§ Work item
The expected output is the data below, character for character, without its pictures.

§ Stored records
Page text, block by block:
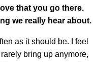
that you go there.
we really hear about.
as it should be. I feel
bring up anymore,
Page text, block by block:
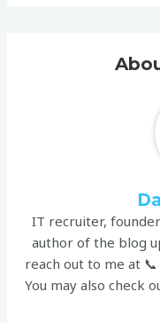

§ Written response
Page text, block by block:
that you go there.
we really hear about.
as it should be. I feel
bring up anymore,
Page text, block by block:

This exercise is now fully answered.